-- DATA SHOWN follows --

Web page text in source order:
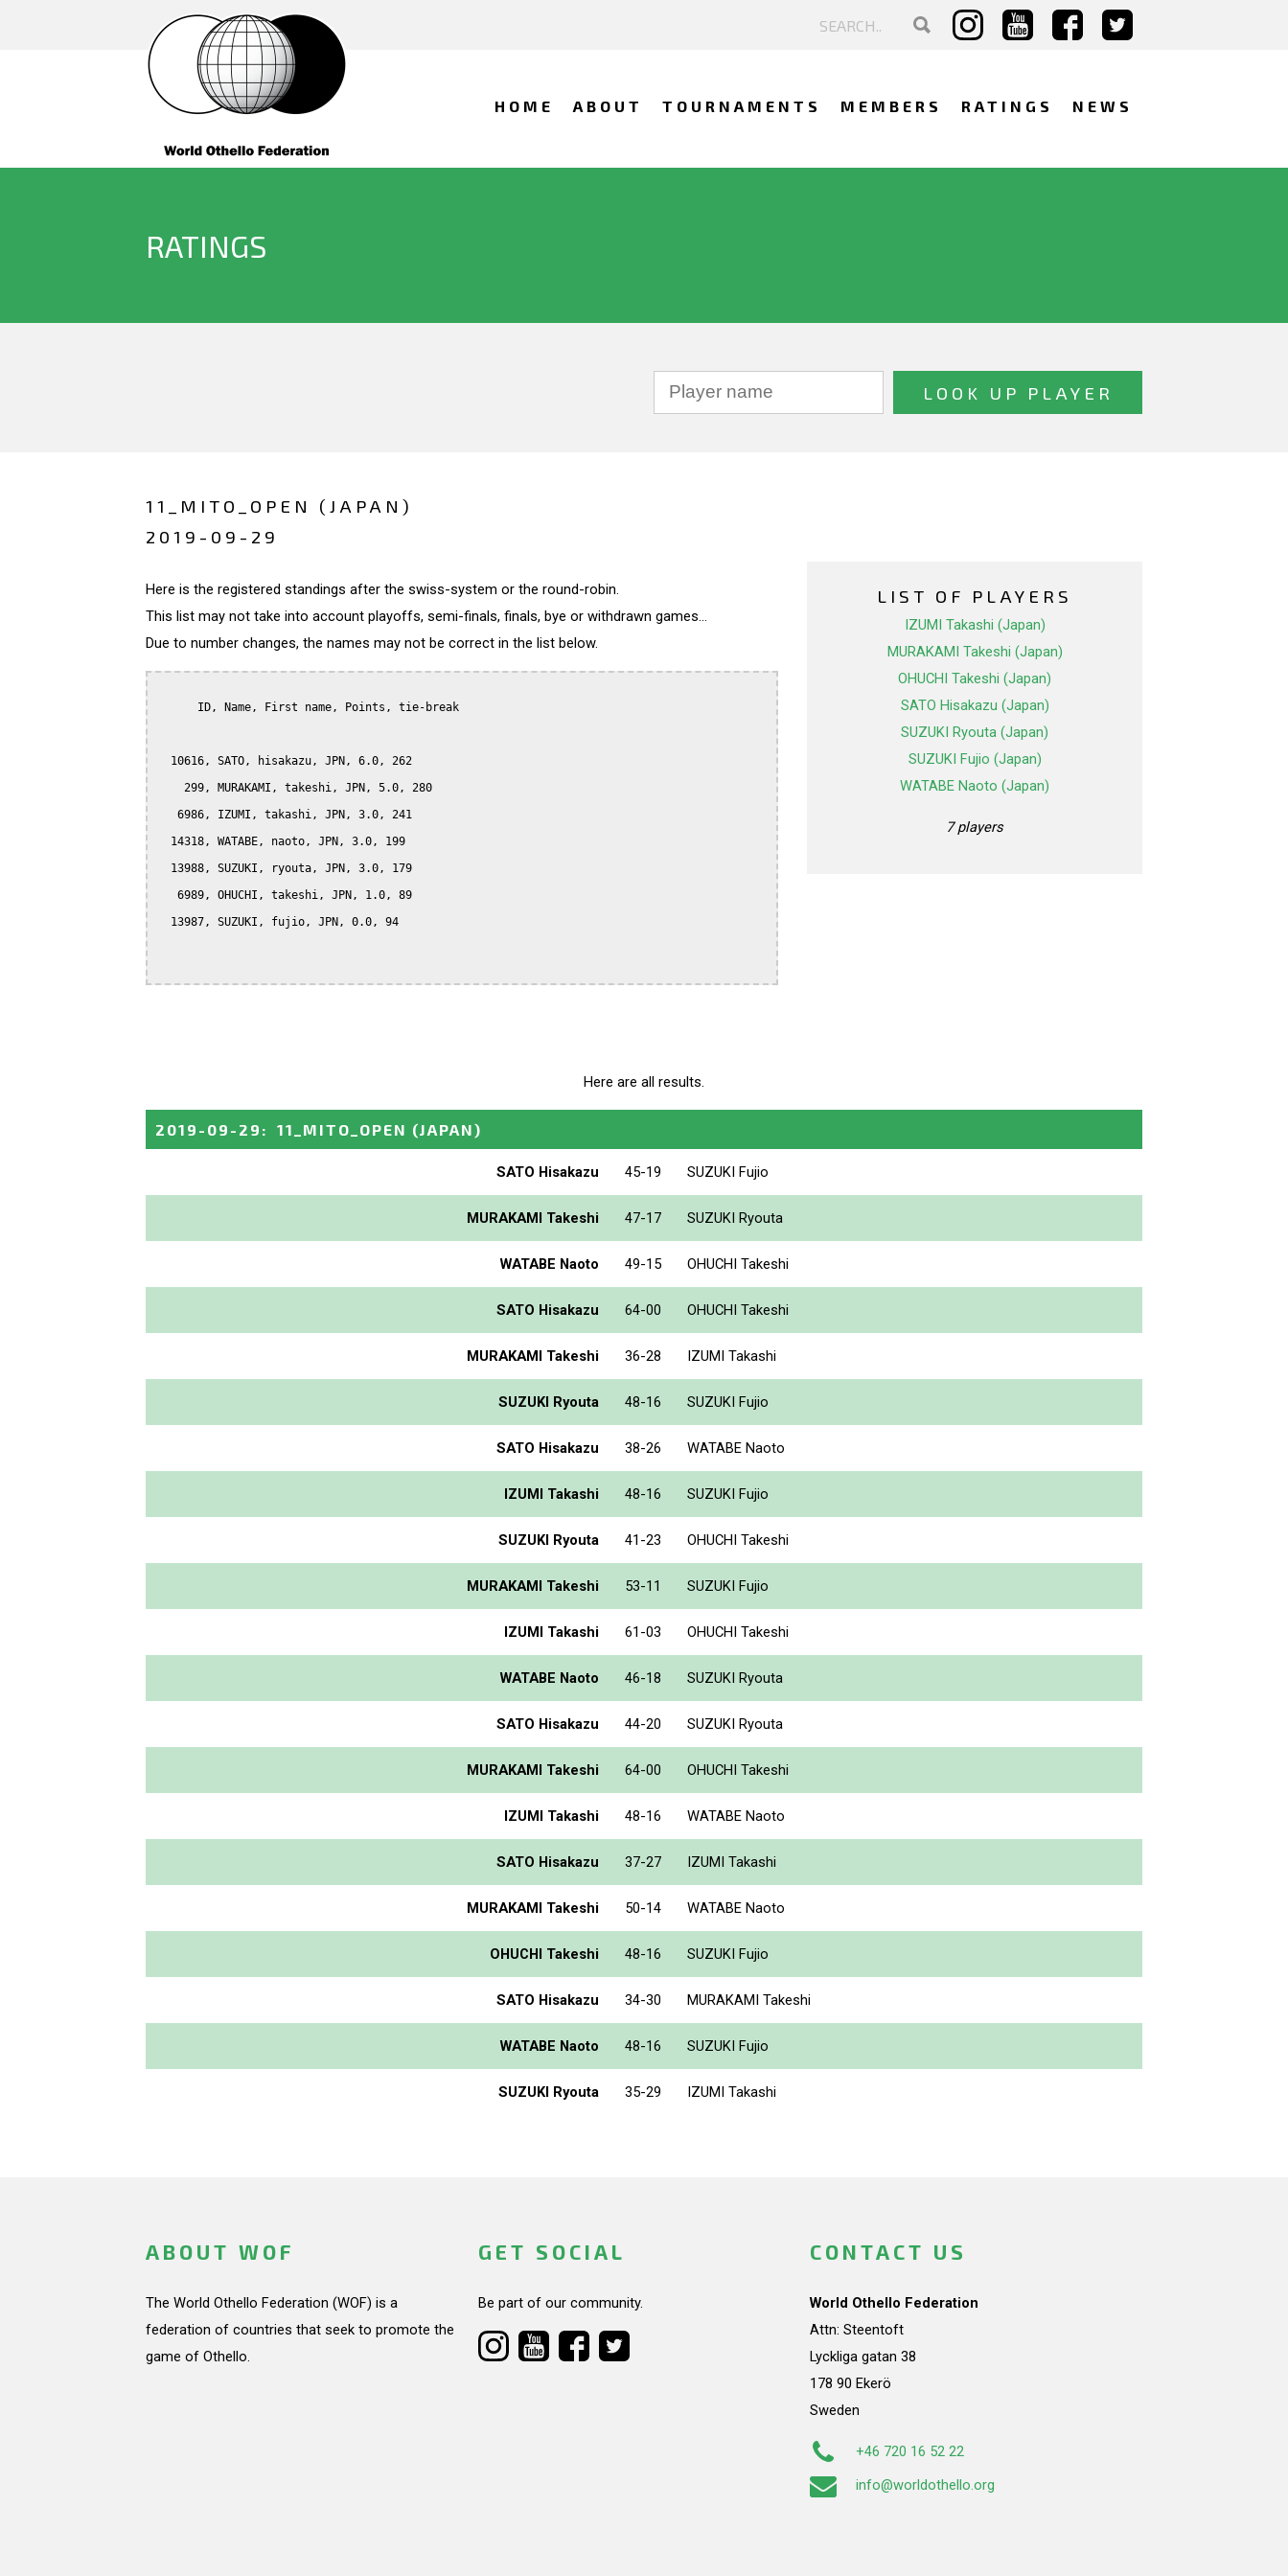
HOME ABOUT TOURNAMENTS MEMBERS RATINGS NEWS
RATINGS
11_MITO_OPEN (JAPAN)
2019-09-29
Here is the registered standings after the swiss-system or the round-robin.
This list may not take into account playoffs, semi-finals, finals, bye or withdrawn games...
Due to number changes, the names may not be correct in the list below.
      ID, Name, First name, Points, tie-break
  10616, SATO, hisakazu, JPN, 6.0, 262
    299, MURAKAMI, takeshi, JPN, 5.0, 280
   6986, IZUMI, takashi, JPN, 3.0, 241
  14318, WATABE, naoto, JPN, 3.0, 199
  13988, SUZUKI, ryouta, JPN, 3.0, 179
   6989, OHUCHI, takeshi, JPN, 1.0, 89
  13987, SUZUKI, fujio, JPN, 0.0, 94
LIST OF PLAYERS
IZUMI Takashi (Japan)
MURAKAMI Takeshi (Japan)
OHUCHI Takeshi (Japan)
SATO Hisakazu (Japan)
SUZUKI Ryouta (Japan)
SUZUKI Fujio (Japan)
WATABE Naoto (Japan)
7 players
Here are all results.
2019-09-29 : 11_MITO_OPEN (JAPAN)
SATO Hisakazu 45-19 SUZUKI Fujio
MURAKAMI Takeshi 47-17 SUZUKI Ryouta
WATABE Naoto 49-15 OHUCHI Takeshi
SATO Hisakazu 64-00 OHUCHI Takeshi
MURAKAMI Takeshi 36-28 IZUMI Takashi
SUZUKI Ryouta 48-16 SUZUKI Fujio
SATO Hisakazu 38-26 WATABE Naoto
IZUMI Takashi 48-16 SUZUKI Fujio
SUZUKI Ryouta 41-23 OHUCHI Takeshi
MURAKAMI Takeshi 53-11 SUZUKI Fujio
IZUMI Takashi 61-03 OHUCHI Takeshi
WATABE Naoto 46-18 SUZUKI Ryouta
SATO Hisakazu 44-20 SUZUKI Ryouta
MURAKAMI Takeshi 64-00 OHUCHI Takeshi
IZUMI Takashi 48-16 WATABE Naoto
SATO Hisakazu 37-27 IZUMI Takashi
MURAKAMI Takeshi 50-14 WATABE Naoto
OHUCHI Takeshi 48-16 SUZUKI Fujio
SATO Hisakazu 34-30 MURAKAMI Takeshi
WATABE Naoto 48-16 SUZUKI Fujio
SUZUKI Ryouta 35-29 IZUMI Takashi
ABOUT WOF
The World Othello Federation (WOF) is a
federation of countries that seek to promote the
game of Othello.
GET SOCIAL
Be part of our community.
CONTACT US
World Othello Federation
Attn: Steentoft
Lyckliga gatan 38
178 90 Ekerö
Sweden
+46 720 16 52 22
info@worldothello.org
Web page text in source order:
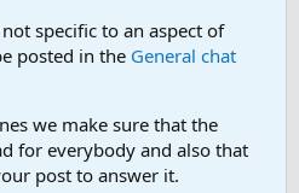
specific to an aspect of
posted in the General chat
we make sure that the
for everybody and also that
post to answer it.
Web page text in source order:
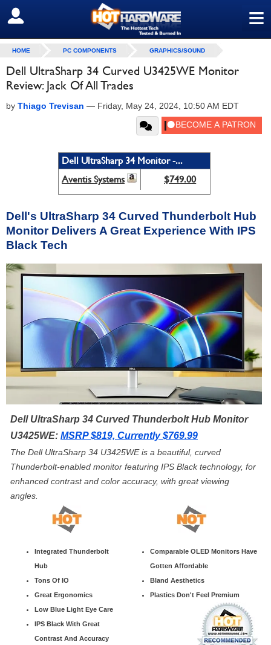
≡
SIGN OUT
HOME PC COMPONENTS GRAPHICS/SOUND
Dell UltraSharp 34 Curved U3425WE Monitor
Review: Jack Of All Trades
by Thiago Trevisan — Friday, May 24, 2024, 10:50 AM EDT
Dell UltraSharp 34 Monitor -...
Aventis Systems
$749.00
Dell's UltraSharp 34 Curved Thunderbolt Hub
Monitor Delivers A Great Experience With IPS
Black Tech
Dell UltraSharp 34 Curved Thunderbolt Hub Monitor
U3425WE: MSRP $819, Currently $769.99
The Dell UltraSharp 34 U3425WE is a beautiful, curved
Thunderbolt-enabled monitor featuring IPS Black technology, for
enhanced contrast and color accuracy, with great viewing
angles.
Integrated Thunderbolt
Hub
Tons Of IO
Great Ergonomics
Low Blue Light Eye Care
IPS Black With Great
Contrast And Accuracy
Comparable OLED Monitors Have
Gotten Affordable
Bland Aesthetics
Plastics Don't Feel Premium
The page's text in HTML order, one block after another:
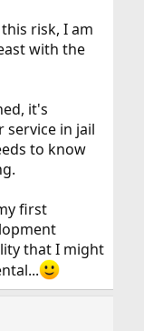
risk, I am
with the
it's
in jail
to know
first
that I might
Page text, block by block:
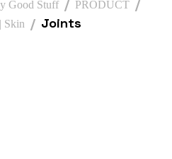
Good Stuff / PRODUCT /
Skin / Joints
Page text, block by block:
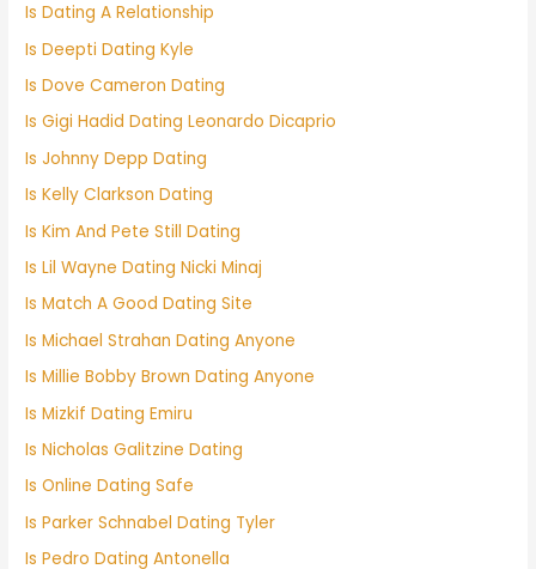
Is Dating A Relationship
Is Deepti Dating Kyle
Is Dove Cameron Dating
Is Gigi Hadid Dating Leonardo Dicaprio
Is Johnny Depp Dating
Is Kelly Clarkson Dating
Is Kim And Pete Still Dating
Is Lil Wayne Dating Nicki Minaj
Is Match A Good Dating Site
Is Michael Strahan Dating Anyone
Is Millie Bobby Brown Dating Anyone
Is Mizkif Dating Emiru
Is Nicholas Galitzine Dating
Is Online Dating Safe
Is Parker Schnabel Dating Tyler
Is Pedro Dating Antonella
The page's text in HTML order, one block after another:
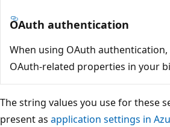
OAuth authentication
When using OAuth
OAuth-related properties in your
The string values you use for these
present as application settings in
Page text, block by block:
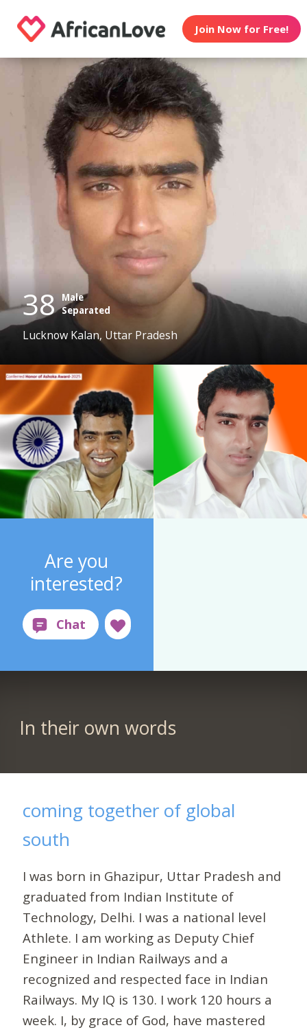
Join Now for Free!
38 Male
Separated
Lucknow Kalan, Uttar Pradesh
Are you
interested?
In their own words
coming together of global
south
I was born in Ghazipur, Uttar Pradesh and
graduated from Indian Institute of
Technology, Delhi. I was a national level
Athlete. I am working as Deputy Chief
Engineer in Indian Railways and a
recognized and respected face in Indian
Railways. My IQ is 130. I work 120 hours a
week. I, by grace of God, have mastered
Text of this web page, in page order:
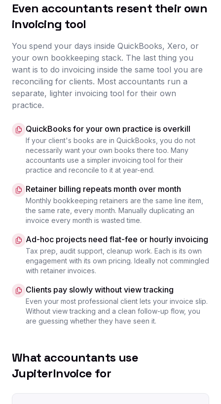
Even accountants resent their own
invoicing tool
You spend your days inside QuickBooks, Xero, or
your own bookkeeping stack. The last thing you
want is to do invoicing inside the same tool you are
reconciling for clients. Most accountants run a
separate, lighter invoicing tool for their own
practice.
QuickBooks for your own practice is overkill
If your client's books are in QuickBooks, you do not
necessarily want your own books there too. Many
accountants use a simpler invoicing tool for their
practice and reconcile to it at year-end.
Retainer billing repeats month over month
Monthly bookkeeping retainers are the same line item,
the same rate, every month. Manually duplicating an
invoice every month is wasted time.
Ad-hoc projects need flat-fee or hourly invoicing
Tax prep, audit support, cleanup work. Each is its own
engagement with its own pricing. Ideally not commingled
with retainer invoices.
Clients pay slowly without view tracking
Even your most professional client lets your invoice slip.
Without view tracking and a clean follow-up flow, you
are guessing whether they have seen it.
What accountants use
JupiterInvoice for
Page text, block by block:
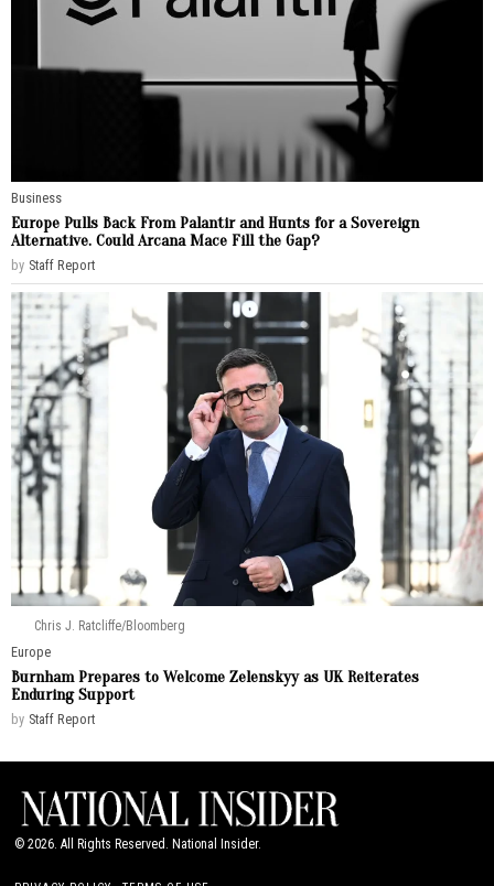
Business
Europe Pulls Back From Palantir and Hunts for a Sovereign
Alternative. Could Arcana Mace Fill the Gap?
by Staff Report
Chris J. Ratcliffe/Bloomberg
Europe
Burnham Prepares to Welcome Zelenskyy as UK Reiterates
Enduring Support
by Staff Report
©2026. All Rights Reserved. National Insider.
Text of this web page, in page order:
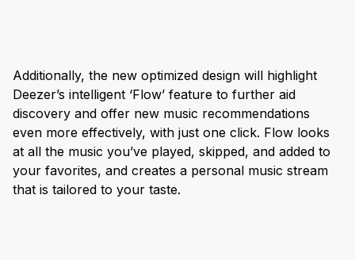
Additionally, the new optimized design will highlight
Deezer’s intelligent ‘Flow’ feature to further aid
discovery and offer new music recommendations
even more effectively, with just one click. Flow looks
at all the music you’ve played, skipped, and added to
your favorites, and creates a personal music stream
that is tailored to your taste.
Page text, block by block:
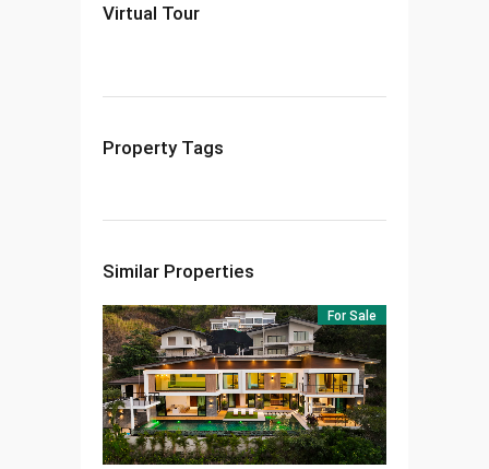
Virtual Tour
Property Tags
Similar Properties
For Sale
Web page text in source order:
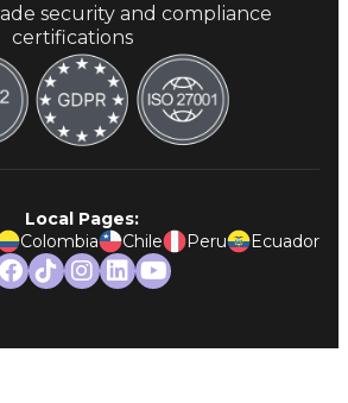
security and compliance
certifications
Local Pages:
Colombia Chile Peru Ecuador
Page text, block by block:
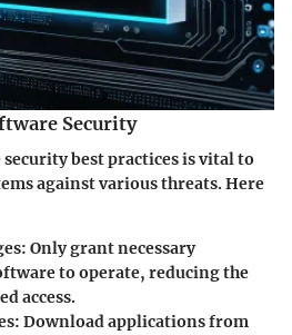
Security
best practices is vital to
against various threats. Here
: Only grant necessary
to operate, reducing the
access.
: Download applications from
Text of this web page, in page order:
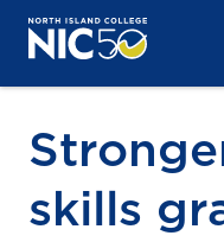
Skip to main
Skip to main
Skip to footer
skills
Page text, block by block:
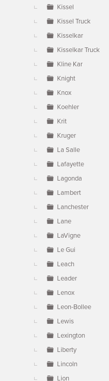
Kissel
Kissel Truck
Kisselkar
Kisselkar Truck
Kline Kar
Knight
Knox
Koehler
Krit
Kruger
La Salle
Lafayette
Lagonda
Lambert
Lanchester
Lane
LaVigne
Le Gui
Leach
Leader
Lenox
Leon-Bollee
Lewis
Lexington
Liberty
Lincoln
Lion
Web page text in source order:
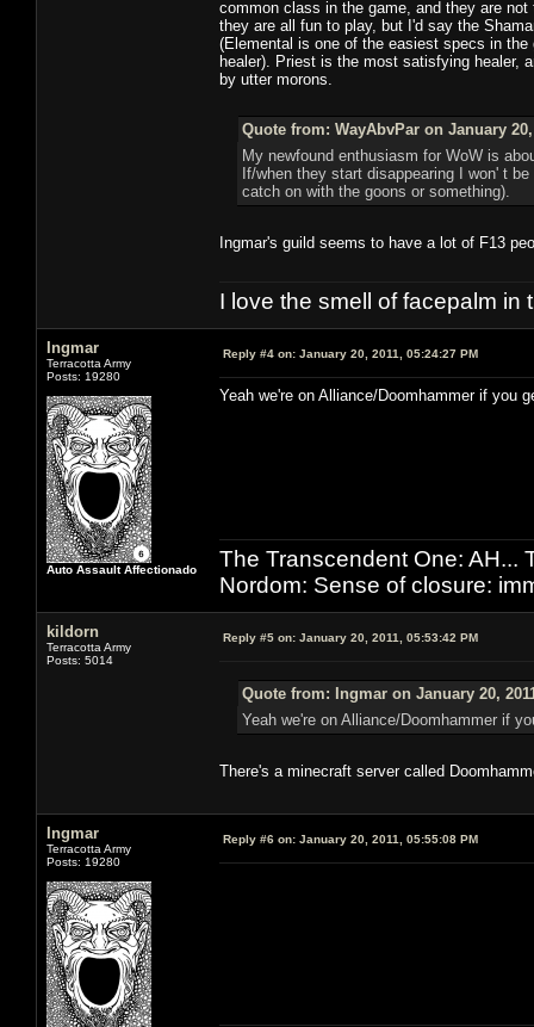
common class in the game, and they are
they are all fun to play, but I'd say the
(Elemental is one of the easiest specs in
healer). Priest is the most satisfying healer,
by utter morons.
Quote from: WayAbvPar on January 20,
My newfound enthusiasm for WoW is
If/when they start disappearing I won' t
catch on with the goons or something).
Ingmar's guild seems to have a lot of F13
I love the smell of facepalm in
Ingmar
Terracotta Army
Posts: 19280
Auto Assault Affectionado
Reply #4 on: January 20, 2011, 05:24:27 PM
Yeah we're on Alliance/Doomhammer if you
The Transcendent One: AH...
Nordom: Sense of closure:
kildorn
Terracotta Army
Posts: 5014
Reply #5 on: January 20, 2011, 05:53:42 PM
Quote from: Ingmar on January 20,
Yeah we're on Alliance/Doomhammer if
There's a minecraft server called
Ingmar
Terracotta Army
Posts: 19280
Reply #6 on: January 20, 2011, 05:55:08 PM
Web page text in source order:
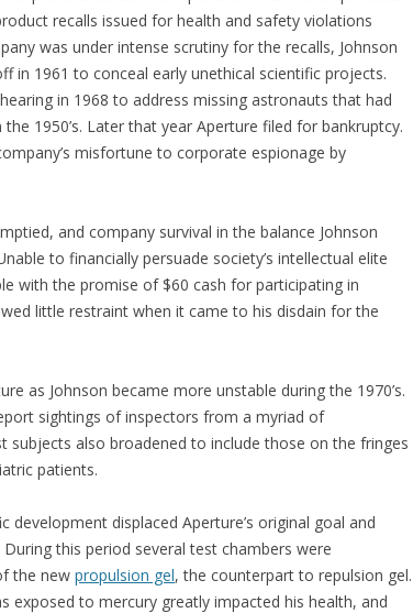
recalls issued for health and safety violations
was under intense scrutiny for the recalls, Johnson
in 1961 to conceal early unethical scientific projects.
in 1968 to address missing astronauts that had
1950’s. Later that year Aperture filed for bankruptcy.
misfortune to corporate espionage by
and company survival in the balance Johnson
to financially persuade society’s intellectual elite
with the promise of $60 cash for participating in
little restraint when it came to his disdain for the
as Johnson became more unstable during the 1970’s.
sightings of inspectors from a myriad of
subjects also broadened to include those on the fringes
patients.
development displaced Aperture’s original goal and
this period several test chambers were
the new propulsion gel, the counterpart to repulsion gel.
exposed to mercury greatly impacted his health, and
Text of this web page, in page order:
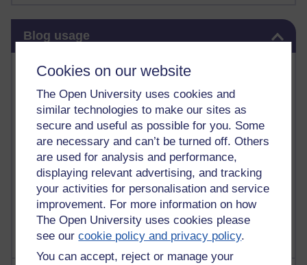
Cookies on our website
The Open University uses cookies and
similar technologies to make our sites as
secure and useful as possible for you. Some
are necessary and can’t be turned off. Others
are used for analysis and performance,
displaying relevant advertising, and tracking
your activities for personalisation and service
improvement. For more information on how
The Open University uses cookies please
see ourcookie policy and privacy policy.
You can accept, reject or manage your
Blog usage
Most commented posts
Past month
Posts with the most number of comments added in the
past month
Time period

-- DATA SHOWN concluded --

ACTIVITY: I need every line of the data that has the word "Alliance"; please list them.

TASK RESULT:
Yeah we're on Alliance/Doomhammer if you
Yeah we're on Alliance/Doomhammer if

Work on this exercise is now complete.